President Barack Obama is deliberating an executive order that would escalate background check requirements in a revived gun control push following the deadly shootings at Umpqua Community College last week.
The proposed measure would enable the president to sidestep Congress to require anyone who surpasses a set number of gun sales to acquire a federal license and conduct background checks on customers purchasing firearms, according to The Washington Post.
The change would broaden the definition of those considered a firearms dealer under federal law, encompassing a broad number of people who are currently exempt.
Hans von Spakovsky, a senior legal fellow at The Heritage Foundation, said the president does not have the legal authority to extend this definition because the Brady Handgun Violence Prevention Act, which established the system of requirements for background checks, explicitly defines who qualifies as a firearms dealer.
“If the president tries to use executive action to expand the law beyond what it currently says he would be twisting the law in a way that he is not allowed to do,” von Spakovsky said.
The law presently requires anyone who is “engaged in the business” of dealing firearms to obtain a federal license, which then mandates the dealer to perform background checks, but it further exempts anyone “who makes occasional sales, exchanges, or purchases of firearms for the enhancement of a personal collection or for a hobby, or who sells all or part of his personal collection of firearms.”
The White House’s measure would redefine who is “engaged in the business” of selling guns to include anyone who sells 50 or 100 guns a year, though that number is not yet finalized, sources told NBC.

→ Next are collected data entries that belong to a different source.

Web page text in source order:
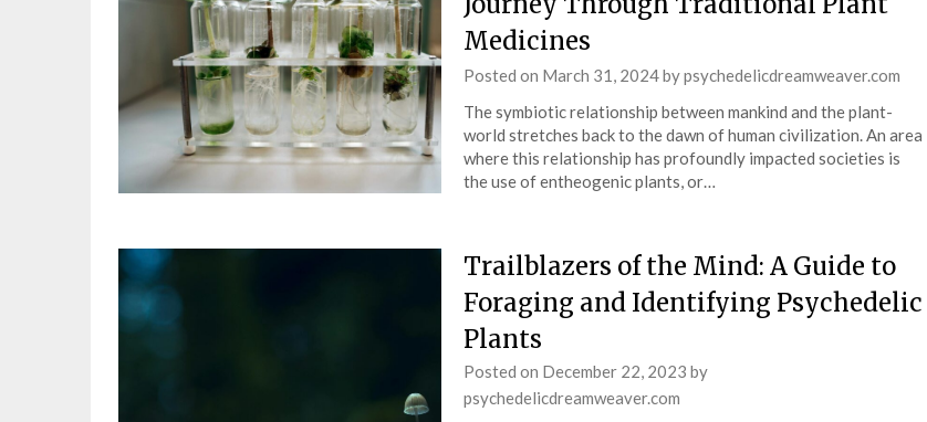
BY CLICKING THE "SUBSCRIBE" BUTTON YOU AGREE TO OUR PRIVACY POLICY.
Medicines
Posted on March 31, 2024bypsychedelicdreamweaver.com
The symbiotic relationship between mankind and the plant-
world stretches back to the dawn of human civilization. An area
where this relationship has profoundly impacted societies is
the use of entheogenic plants, or…
Trailblazers of the Mind: A Guide to
Foraging and Identifying Psychedelic
Plants
Posted on December 22, 2023 by
psychedelicdreamweaver.com
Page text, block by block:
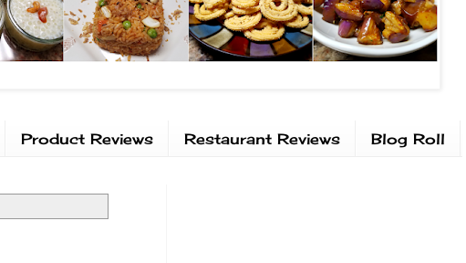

If the executive order takes effect, anyone who then surpassed that threshold would be required to obtain a license from the Bureau of Alcohol, Tobacco, Firearms and Explosives and conduct background checks.
Von Spakovsky said if the president attempts to expand the background check system to individuals or entities not currently encompassed under federal law those affected would have grounds to pursue a lawsuit.
“This will not be one of those cases where it will be tough for anyone to establish standing or prove injury through this measure to sue the president,” von Spakovsky said. “This will be easy to do.”
The administration’s consideration comes as Obama travels to Roseburg, Oregon, Friday to meet with the survivors and families of the victims killed in last week’s tragedy at Umpqua Community College.